Quelles sont les charges déductibles ?

 Les charges non financières (liées à l'exploitation du logement)

  • Frais de gestion et location
  • primes d'assurances
  • charges de copropriété
  • taxe foncière (sauf taxe des ordures ménagères à la charge du locataire)
  • Travaux de réparation, entretien et amélioration

Les charges financières

  • Intérêts d'emprunt lié à l'acquisition ou travaux du logement
  • Assurance décès Invalidité
  • Frais de garanties du crédit (hypothèque, caution bancaire etc...) 
  • Frais de dossier

Attention : les charges financières ne peuvent pas de générer de déficit imputables sur les revenus globaux.

Méthode de calcul

Pour calculer le déficit foncier, on commence par soustraire les charges financières de l'année des loyers perçus dans l'année.

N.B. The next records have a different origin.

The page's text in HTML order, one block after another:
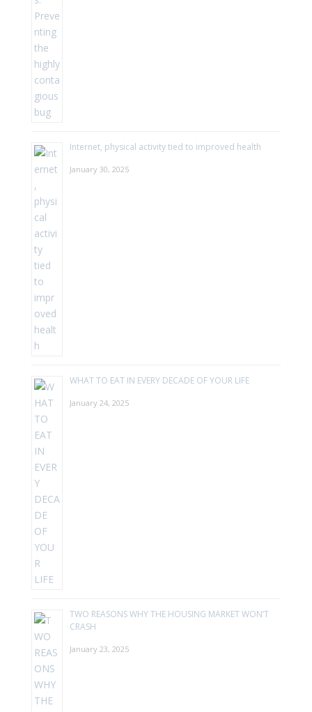
Internet, physical activity tied to improved health
January 30, 2025
WHAT TO EAT IN EVERY DECADE OF YOUR LIFE
January 24, 2025
TWO REASONS WHY THE HOUSING MARKET WON’T
CRASH
January 23, 2025
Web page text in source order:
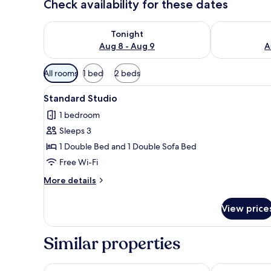
Check availability for these dates
Tonight
Aug 8 - Aug 9
Check availability for tonight Aug 8 - Aug 9
Check
Available
filters
for
rooms
All rooms 1 bed 2 beds
View
all
photos
for
Standard
Studio
A bedroom with a large
24
Standard Studio
1 bedroom
Sleeps 3
1 Double Bed and 1 Double Sofa Bed
Free Wi-Fi
More details
More
Studio
View
Similar properties
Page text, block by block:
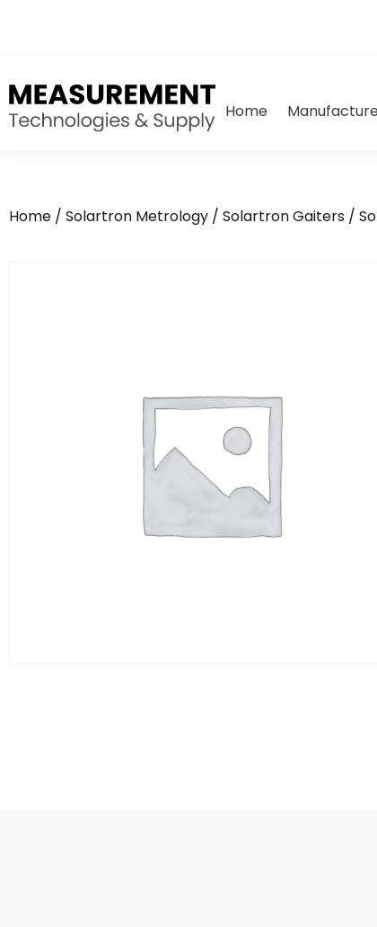
Home
Home / Solartron Metrology / Solartron Gaiters /
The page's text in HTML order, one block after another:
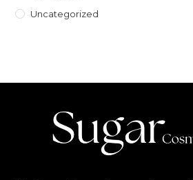
Uncategorized
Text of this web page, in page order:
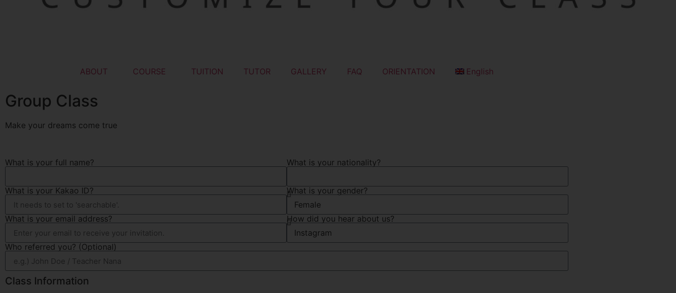
ABOUT COURSE TUITION TUTOR GALLERY FAQ ORIENTATION English
Group Class
Make your dreams come true
What is your full name? What is your nationality?
What is your Kakao ID? What is your gender?
What is your email address? How did you hear about us?
Who referred you? (Optional)
Class Information
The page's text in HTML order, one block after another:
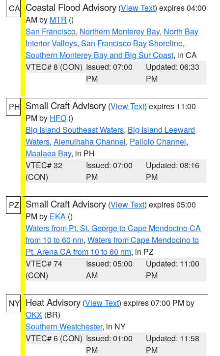
CA Coastal Flood Advisory (View Text) expires 04:00
AM by MTR ()
San Francisco, Northern Monterey Bay, North Bay
Interior Valleys, San Francisco Bay Shoreline,
Southern Monterey Bay and Big Sur Coast, in CA
VTEC# 8 (CON) Issued: 07:00
PM
Updated: 06:33
PM
PH Small Craft Advisory (View Text) expires 11:00
PM by HFO ()
Big Island Southeast Waters, Big Island Leeward
Waters, Alenuihaha Channel, Pailolo Channel,
Maalaea Bay, in PH
VTEC# 32
(CON)
Issued: 07:00
PM
Updated: 08:16
PM
PZ Small Craft Advisory (View Text) expires 05:00
PM by EKA ()
Waters from Pt. St. George to Cape Mendocino CA
from 10 to 60 nm, Waters from Cape Mendocino to
Pt. Arena CA from 10 to 60 nm, in PZ
VTEC# 74
(CON)
Issued: 05:00
AM
Updated: 11:00
PM
NY Heat Advisory (View Text) expires 07:00 PM by
OKX (BR)
Southern Westchester, in NY
VTEC# 6 (CON) Issued: 01:00
PM
Updated: 11:58
PM
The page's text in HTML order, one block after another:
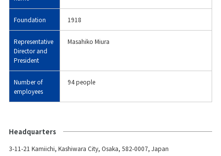
Foundation 1918
Representative
Director and
President
Masahiko Miura
Number of
employees
94 people
Headquarters
3-11-21 Kamiichi, Kashiwara City, Osaka, 582-0007, Japan
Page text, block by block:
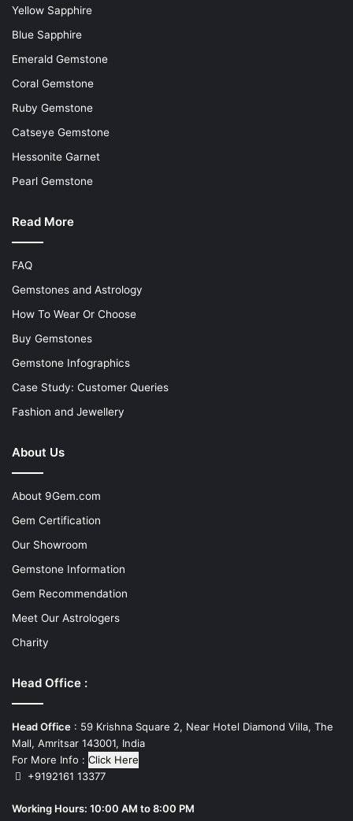
Yellow Sapphire
Blue Sapphire
Emerald Gemstone
Coral Gemstone
Ruby Gemstone
Catseye Gemstone
Hessonite Garnet
Pearl Gemstone
Read More
FAQ
Gemstones and Astrology
How To Wear Or Choose
Buy Gemstones
Gemstone Infographics
Case Study: Customer Queries
Fashion and Jewellery
About Us
About 9Gem.com
Gem Certification
Our Showroom
Gemstone Information
Gem Recommendation
Meet Our Astrologers
Charity
Head Office :
Head Office : 59 Krishna Square 2, Near Hotel Diamond Villa, The
Mall, Amritsar 143001, India
For More Info : Click Here
+9192161 13377
Working Hours: 10:00 AM to 8:00 PM
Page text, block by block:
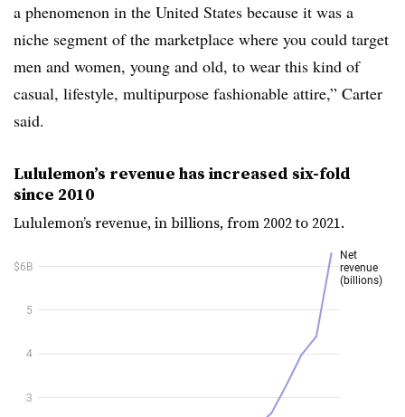
a phenomenon in the United States because it was a
niche segment of the marketplace where you could target
men and women, young and old, to wear this kind of
casual, lifestyle, multipurpose fashionable attire,” Carter
said.
Lululemon’s revenue has increased six-fold
since 2010
Lululemon’s revenue, in billions, from 2002 to 2021.

Si le résultat est négatif, le déficit calculé sera reporté pendant 10 ans maximum pour être éventuellement déductible de revenus fonciers

Si le résultat est positif ou nul, on déduit ensuite les charges non financières.

  • Si le solde est positif, on constate un revenu foncier, et on peut déduire des déficits reportables éventuels des années précédentes. Si le solde est toujours positif, on rajoute alors les revenus fonciers aux autres revenus du foyer fiscal.
  • Si le solde est négatif, on constate un déficit foncier. On peut déduire jusqu'à 10700 € de ce déficit des revenus globaux, l'excédent ira rejoindre les déficits reportables 10 années.

A Savoir

  • Lorsqu'on choisit un régime de déclaration (micro-foncier ou réel), c'est le même régime qui s'applique pour TOUS les biens locatifs du contribuable.
  • Les frais d'acte de l'acquisition (frais de notaire) ne sont pas déductibles.
  • Si le propriétaire revend son logement alors qu'il a déduit des déficits fonciers lors des 3 années précédentes, ces déficits seront réintégrés au revenu imposable de l'année de revente.